What is being asked — The records that follow are to be repeated exactly, with no pictures carried over.

(Provided records Opens)

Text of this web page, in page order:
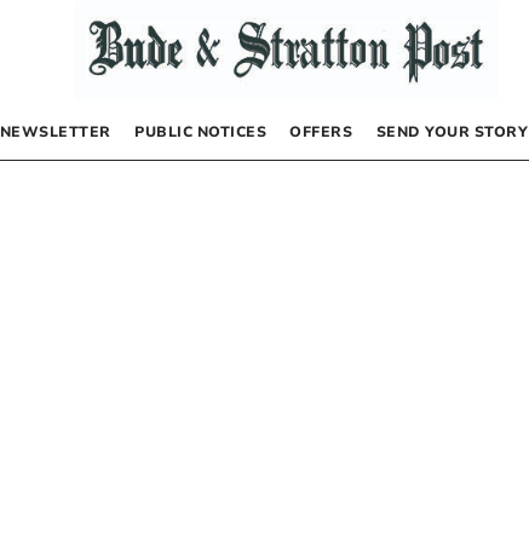
NEWSLETTER PUBLIC NOTICES OFFERS SEND YOUR STORY
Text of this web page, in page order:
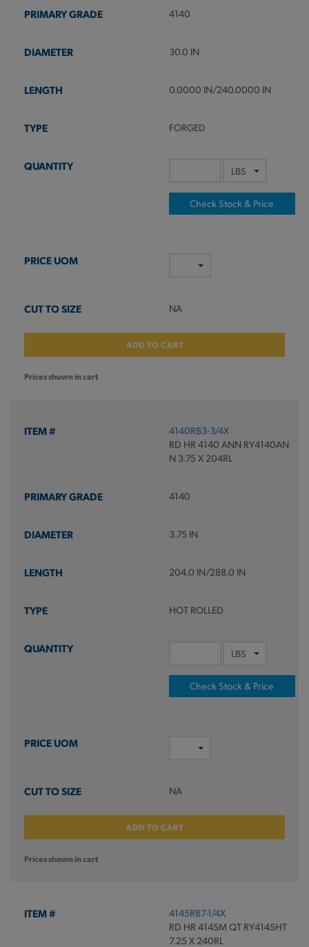
4140
30.0 IN
0.0000 IN/240.0000 IN
FORGED
Check Stock & Price
NA
ADD TO CART
Prices shown in cart
4140RB3-3/4X
RD HR 4140 ANN RY4140AN
N 3.75 X 204RL
4140
3.75 IN
204.0 IN/288.0 IN
HOT ROLLED
Check Stock & Price
NA
ADD TO CART
Prices shown in cart
4145RB7-1/4X
RD HR 4145M QT RY4145HT
7.25 X 240RL
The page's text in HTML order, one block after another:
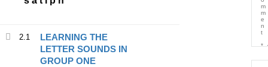
2.1
LEARNING THE
LETTER SOUNDS IN
GROUP ONE
hello@busybrainsphonics.com
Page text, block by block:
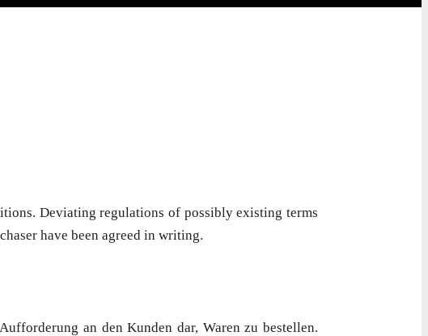
Deviating regulations of possibly existing terms
have been agreed in writing.
an den Kunden dar, Waren zu bestellen.
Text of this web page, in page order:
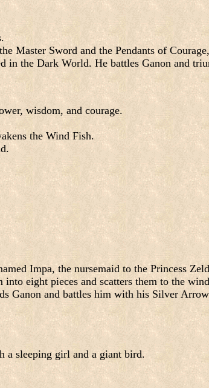
Master Sword and the Pendants of
in the Dark World. He battles Ganon and
wisdom, and courage.
the Wind Fish.
Impa, the nursemaid to the Princess
eight pieces and scatters them to the
Ganon and battles him with his Silver
a sleeping girl and a giant bird.
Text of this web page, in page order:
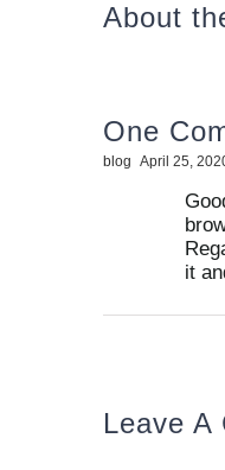
About
One
blog April 25,
it
Leave A
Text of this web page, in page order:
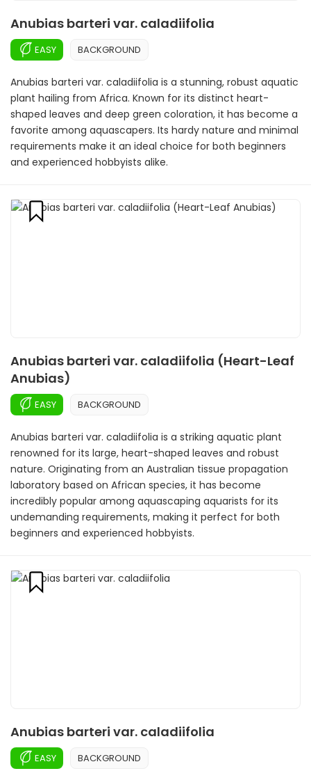
Anubias barteri var. caladiifolia
EASY BACKGROUND
Anubias barteri var. caladiifolia is a stunning, robust aquatic
plant hailing from Africa. Known for its distinct heart-
shaped leaves and deep green coloration, it has become a
favorite among aquascapers. Its hardy nature and minimal
requirements make it an ideal choice for both beginners
and experienced hobbyists alike.
Anubias barteri var. caladiifolia (Heart-Leaf
Anubias)
EASY BACKGROUND
Anubias barteri var. caladiifolia is a striking aquatic plant
renowned for its large, heart-shaped leaves and robust
nature. Originating from an Australian tissue propagation
laboratory based on African species, it has become
incredibly popular among aquascaping aquarists for its
undemanding requirements, making it perfect for both
beginners and experienced hobbyists.
Anubias barteri var. caladiifolia
EASY BACKGROUND
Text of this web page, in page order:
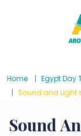
Home Egypt Day
Sound and Light
Sound
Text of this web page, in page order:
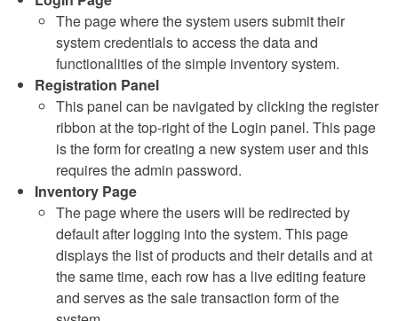
The page where the system users submit their
system credentials to access the data and
functionalities of the simple inventory system.
Registration Panel
This panel can be navigated by clicking the register
ribbon at the top-right of the Login panel. This page
is the form for creating a new system user and this
requires the admin password.
Inventory Page
The page where the users will be redirected by
default after logging into the system. This page
displays the list of products and their details and at
the same time, each row has a live editing feature
and serves as the sale transaction form of the
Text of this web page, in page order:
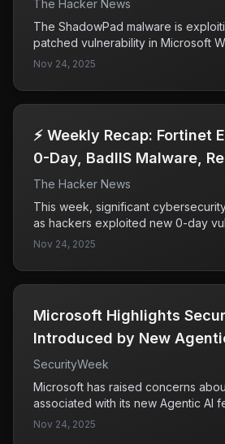
The Hacker News
The ShadowPad malware is
patched vulnerability in Microsoft
Update Services (WSUS), identified
This exploitation highlights the
organizations to promptly apply
Nov 24, 2025
⚡ Weekly Recap: Fortinet
0-Day, BadIIS Malware,
SaaS Breach & More
The Hacker News
This week, significant
as hackers exploited new 0-day
Fortinet and Chrome, infiltrating
Microsoft, Salesforce, and Google
severity of these attacks and the
Nov 24, 2025
Microsoft Highlights
Introduced by New
SecurityWeek
Microsoft has raised concerns
associated with its new Agentic AI
the potential for AI agents to
Nov 24, 2025
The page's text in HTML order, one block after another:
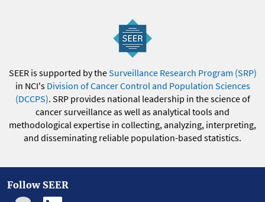
SEER is supported by theSurveillance Research Program (SRP)
in NCI's Division of Cancer Control and Population Sciences
(DCCPS). SRP provides national leadership in the science of
cancer surveillance as well as analytical tools and
methodological expertise in collecting, analyzing, interpreting,
and disseminating reliable population-based statistics.
Follow SEER
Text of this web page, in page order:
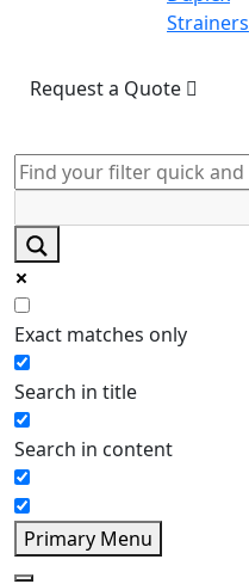
Strainers
Request a Quote
Exact matches only
Search in title
Search in content
Primary Menu
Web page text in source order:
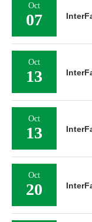
Oct
07
Oct
13
Oct
13
Oct
20
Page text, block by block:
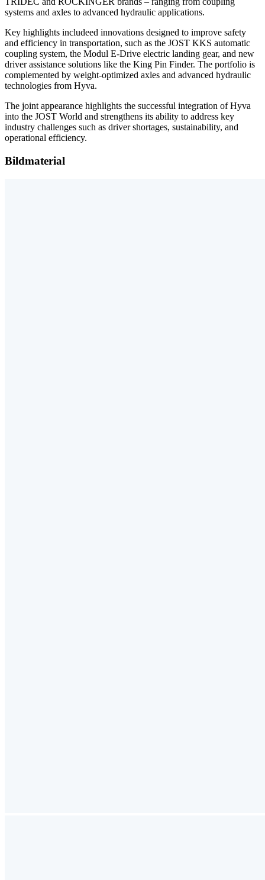
systems and axles to advanced hydraulic applications.
Key highlights includeed innovations designed to improve safety
and efficiency in transportation, such as the JOST KKS automatic
coupling system, the Modul E-Drive electric landing gear, and new
driver assistance solutions like the King Pin Finder. The portfolio is
complemented by weight-optimized axles and advanced hydraulic
technologies from Hyva.
The joint appearance highlights the successful integration of Hyva
into the JOST World and strengthens its ability to address key
industry challenges such as driver shortages, sustainability, and
operational efficiency.
Bildmaterial
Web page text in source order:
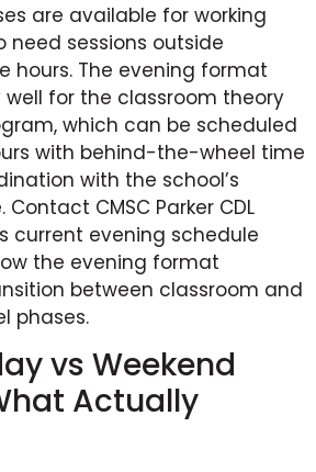
are available for working
need sessions outside
hours. The evening format
well for the classroom theory
which can be scheduled
with behind-the-wheel time
with the school’s
CMSC Parker CDL
current evening schedule
the evening format
between classroom and
phases.
vs Weekend
Actually
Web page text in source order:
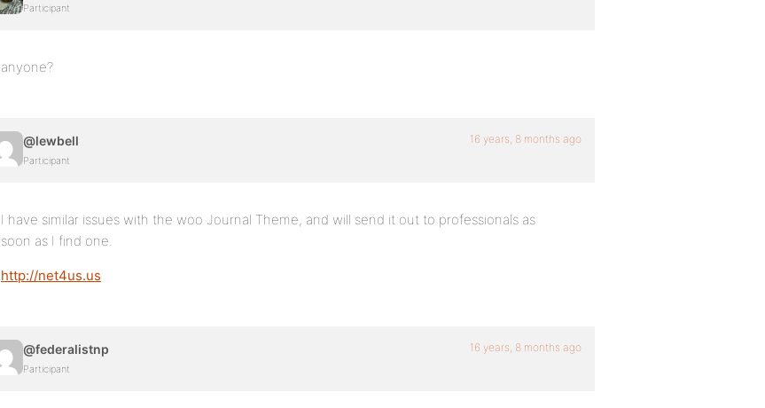
Participant
anyone?
@lewbell
Participant
16 years, 8 months ago
I have similar issues with the woo Journal Theme, and will send it out to professionals as
soon as I find one.
http://net4us.us
@federalistnp
Participant
16 years, 8 months ago
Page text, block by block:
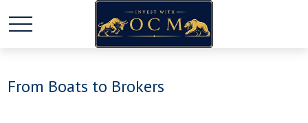
From Boats to Brokers
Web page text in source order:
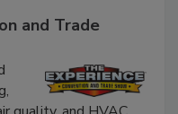
and Trade

(Provided records Closes)

Written solution —
Text of this web page, in page order:
NEWSLETTER PUBLIC NOTICES OFFERS SEND YOUR STORY
Text of this web page, in page order:
4140
30.0 IN
0.0000 IN/240.0000 IN
FORGED
Check Stock & Price
NA
ADD TO CART
Prices shown in cart
4140RB3-3/4X
RD HR 4140 ANN RY4140AN
N 3.75 X 204RL
4140
3.75 IN
204.0 IN/288.0 IN
HOT ROLLED
Check Stock & Price
NA
ADD TO CART
Prices shown in cart
4145RB7-1/4X
RD HR 4145M QT RY4145HT
7.25 X 240RL
The page's text in HTML order, one block after another:
2.1
LEARNING THE
LETTER SOUNDS IN
GROUP ONE
hello@busybrainsphonics.com
Page text, block by block:
Deviating regulations of possibly existing terms
have been agreed in writing.
an den Kunden dar, Waren zu bestellen.
Text of this web page, in page order:
Master Sword and the Pendants of
in the Dark World. He battles Ganon and
wisdom, and courage.
the Wind Fish.
Impa, the nursemaid to the Princess
eight pieces and scatters them to the
Ganon and battles him with his Silver
a sleeping girl and a giant bird.
Text of this web page, in page order:
About
One
blog April 25,
it
Leave A
Text of this web page, in page order:
Anubias barteri var. caladiifolia
EASY BACKGROUND
Anubias barteri var. caladiifolia is a stunning, robust aquatic
plant hailing from Africa. Known for its distinct heart-
shaped leaves and deep green coloration, it has become a
favorite among aquascapers. Its hardy nature and minimal
requirements make it an ideal choice for both beginners
and experienced hobbyists alike.
Anubias barteri var. caladiifolia (Heart-Leaf
Anubias)
EASY BACKGROUND
Anubias barteri var. caladiifolia is a striking aquatic plant
renowned for its large, heart-shaped leaves and robust
nature. Originating from an Australian tissue propagation
laboratory based on African species, it has become
incredibly popular among aquascaping aquarists for its
undemanding requirements, making it perfect for both
beginners and experienced hobbyists.
Anubias barteri var. caladiifolia
EASY BACKGROUND
Text of this web page, in page order:
Home Egypt Day
Sound and Light
Sound
Text of this web page, in page order:
The page where the system users submit their
system credentials to access the data and
functionalities of the simple inventory system.
Registration Panel
This panel can be navigated by clicking the register
ribbon at the top-right of the Login panel. This page
is the form for creating a new system user and this
requires the admin password.
Inventory Page
The page where the users will be redirected by
default after logging into the system. This page
displays the list of products and their details and at
the same time, each row has a live editing feature
and serves as the sale transaction form of the
Text of this web page, in page order:
The Hacker News
The ShadowPad malware is
patched vulnerability in Microsoft
Update Services (WSUS), identified
This exploitation highlights the
organizations to promptly apply
Nov 24, 2025
⚡ Weekly Recap: Fortinet
0-Day, BadIIS Malware,
SaaS Breach & More
The Hacker News
This week, significant
as hackers exploited new 0-day
Fortinet and Chrome, infiltrating
Microsoft, Salesforce, and Google
severity of these attacks and the
Nov 24, 2025
Microsoft Highlights
Introduced by New
SecurityWeek
Microsoft has raised concerns
associated with its new Agentic AI
the potential for AI agents to
Nov 24, 2025
The page's text in HTML order, one block after another:
SEER is supported by theSurveillance Research Program (SRP)
in NCI's Division of Cancer Control and Population Sciences
(DCCPS). SRP provides national leadership in the science of
cancer surveillance as well as analytical tools and
methodological expertise in collecting, analyzing, interpreting,
and disseminating reliable population-based statistics.
Follow SEER
Text of this web page, in page order:
Strainers
Request a Quote
Exact matches only
Search in title
Search in content
Primary Menu
Web page text in source order:
Oct
07
Oct
13
Oct
13
Oct
20
Page text, block by block:
systems and axles to advanced hydraulic applications.
Key highlights includeed innovations designed to improve safety
and efficiency in transportation, such as the JOST KKS automatic
coupling system, the Modul E-Drive electric landing gear, and new
driver assistance solutions like the King Pin Finder. The portfolio is
complemented by weight-optimized axles and advanced hydraulic
technologies from Hyva.
The joint appearance highlights the successful integration of Hyva
into the JOST World and strengthens its ability to address key
industry challenges such as driver shortages, sustainability, and
operational efficiency.
Bildmaterial
Web page text in source order:
are available for working
need sessions outside
hours. The evening format
well for the classroom theory
which can be scheduled
with behind-the-wheel time
with the school’s
CMSC Parker CDL
current evening schedule
the evening format
between classroom and
phases.
vs Weekend
Actually
Web page text in source order:
Participant
anyone?
@lewbell
Participant
16 years, 8 months ago
I have similar issues with the woo Journal Theme, and will send it out to professionals as
soon as I find one.
http://net4us.us
@federalistnp
Participant
16 years, 8 months ago
Page text, block by block:
From Boats to Brokers
Web page text in source order:
and Trade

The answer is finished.